今日の図書室はいつもに増して人気が無かった。ほぼ無人と言っても良いくらい。
貸出カウンターでは先生が、データの処理でもしているのか黙々とパソコンに打ち込みをしている。キーボードをたたく音が断続的に聞こえ、丁度良いノイズになる。
この方が落ち着いて本に没頭できるから読書に持ってこいで、こんな日の図書室にはいつまでだっていたいくらい。おまけに今日は切原からのメールもないし、委員の仕事もない。久しぶりに完全フリーな放課後だ。
足取りも軽く書架から面白そうな本を見繕ってお決まりの定位置につく。
なんてことない時間が一番幸せなんだと、最近嫌という程思い知らされた人生訓をかみしめながら本を開いた。

黒く重みのある硬い表紙を捲れば臙脂色の見返しが現れる。この部分の色は内容に合わせた造り手の拘りがあったりして、表紙との色合いから内容の想像をするのも楽しみの一つだ。
日常の喧騒から離れた癒しの一時。弛んでしまいそうになる口元を引き締めつつ冒頭の一文を目でなぞったその時、


「よっ」


視界に何かが入り込んだ。黒いもじゃもじゃだ。
顔を上げてはいけない。見ちゃだめだ絶対だめ。


「おい」

「……何の用?」


切原が醸し出す空気に、芯のないあたしの意志は簡単に折れてしまう。


「用がなきゃだめなわけ?」


そう言って至極当然のように向かいの席に座ったこの後輩をどう説得して帰したものか。
やっと訪れた安息の時間を易々手放すことだけは避けたい。


「部活は?」

「雨降ってきたから今日は中止」


なるほど、といつの間にか窓の外で濡れそぼっているグラウンドへ視線を移す。
そういえば午後から空がやけに暗かったっけ。
図書室の中も、まるで夜のように蛍光灯ばかりが白々と明るい。
伸びて来た手があたしの手から本を抜き取っていく。タイトルを見たもののどういう本かは分からなかったらしく、難しい顔をしている。


「ちょっと、返して」

「本って眠くなんない?」

「なってたら読んでないわよ。あんたは三分で寝そうだけど」


へへ、分かる?なんて笑いながら本を返す切原はいつもに比べて機嫌が良さげだ。
真正面から見据えられる居心地の悪さから逃れようと読書に戻る。まったく、他の生徒の目がないから良いようなものの…。

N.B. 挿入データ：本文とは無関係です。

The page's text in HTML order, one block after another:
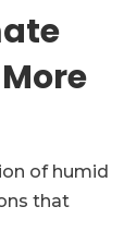
of humid
that
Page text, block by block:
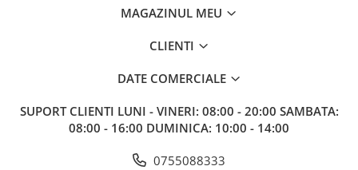
MAGAZINUL MEU
CLIENTI
DATE COMERCIALE
SUPORT CLIENTI LUNI - VINERI: 08:00 - 20:00 SAMBATA:
08:00 - 16:00 DUMINICA: 10:00 - 14:00
0755088333
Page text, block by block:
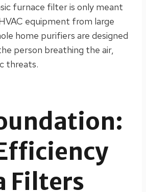
furnace filter is only meant
equipment from large
home purifiers are designed
person breathing the air,
threats.
Filters
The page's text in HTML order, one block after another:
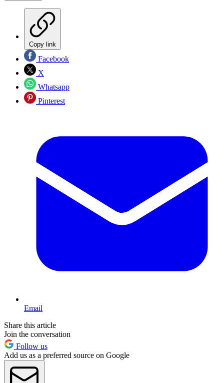
Copy link
Facebook
X
Whatsapp
Pinterest
Email
Share this article
Join the conversation
Follow us
Add us as a preferred source on Google
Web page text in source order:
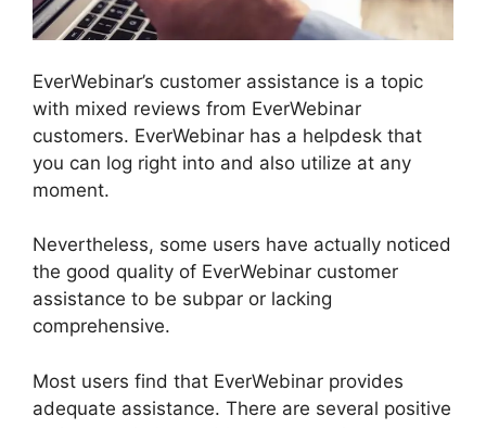
EverWebinar’s customer assistance is a topic
with mixed reviews from EverWebinar
customers. EverWebinar has a helpdesk that
you can log right into and also utilize at any
moment.
Nevertheless, some users have actually noticed
the good quality of EverWebinar customer
assistance to be subpar or lacking
comprehensive.
Most users find that EverWebinar provides
adequate assistance. There are several positive
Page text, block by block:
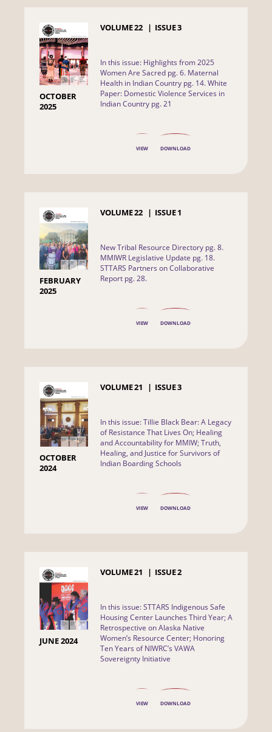
OCTOBER
2025
VOLUME22 ISSUE3
In this issue: Highlights from 2025
Women Are Sacred pg. 6. Maternal
Health in Indian Country pg. 14. White
Paper: Domestic Violence Services in
Indian Country pg. 21
VIEW DOWNLOAD
FEBRUARY
2025
VOLUME22 ISSUE 1
New Tribal Resource Directory pg. 8.
MMIWR Legislative Update pg. 18.
STTARS Partners on Collaborative
Report pg. 28.
VIEW DOWNLOAD
OCTOBER
2024
VOLUME21 ISSUE3
In this issue: Tillie Black Bear: A Legacy
of Resistance That Lives On; Healing
and Accountability for MMIW; Truth,
Healing, and Justice for Survivors of
Indian Boarding Schools
VIEW DOWNLOAD
JUNE 2024
VOLUME21 ISSUE2
In this issue: STTARS Indigenous Safe
Housing Center Launches Third Year; A
Retrospective on Alaska Native
Women’s Resource Center; Honoring
Ten Years of NIWRC’s VAWA
Sovereignty Initiative
VIEW DOWNLOAD
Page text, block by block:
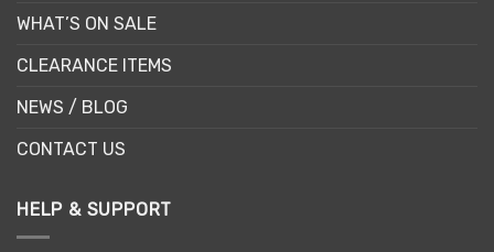
WHAT’S ON SALE
CLEARANCE ITEMS
NEWS / BLOG
CONTACT US
HELP & SUPPORT
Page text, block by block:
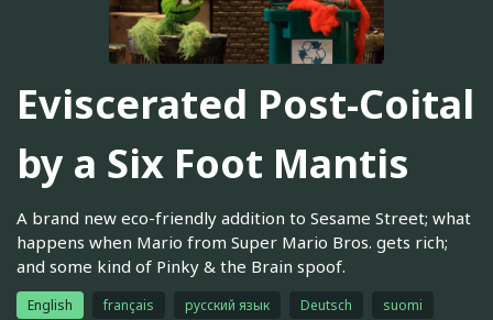
Eviscerated Post-Coital
by a Six Foot Mantis
A brand new eco-friendly addition to Sesame Street; what
happens when Mario from Super Mario Bros. gets rich;
and some kind of Pinky & the Brain spoof.
English français русский язык Deutsch suomi

本当に何をしに来たんだろう。しばらく暇を持て余している様子だった切原は、あたしに微塵も相手をする気がないことを悟ったのか鞄から何やら出して広げ始めた。
ちらりと見てみればそれは去年自分も使っていた数学の教科書と問題の並んだプリントだ。
宿題だろうか。
似合わないなぁ。なんて、口に出したら間違いなく睨まれる感想が頭を過る。
まぁ静かにしててくれるなら文句はないんだけど。

けれどその内に切原があーとかうーとか呻き始めたものだから、あたしの集中もそれに合わせてちらちらと散りだした。静かだったのなんて最初の十分くらいのものだ。
真剣になるのはいいけど、うるさい…。


「あぁぁぁあ駄目だっ」


散々あーでもないこーでもない言っていた切原が急にがばりと頭を抱えた。かと思えば背もたれにぐったりと身体を預け、「…わかんねぇ……」と打ちひしがれている。
その上にYOU LOSE…の文字が見える気がしてきた。
宿題だけでよくこんなに騒げるな。忙しいやつ…。
呆れつつも何気なくそのプリントを覗き込む。そこにはたった一年前なのにもう懐かしくすら感じる方程式が並んでいた。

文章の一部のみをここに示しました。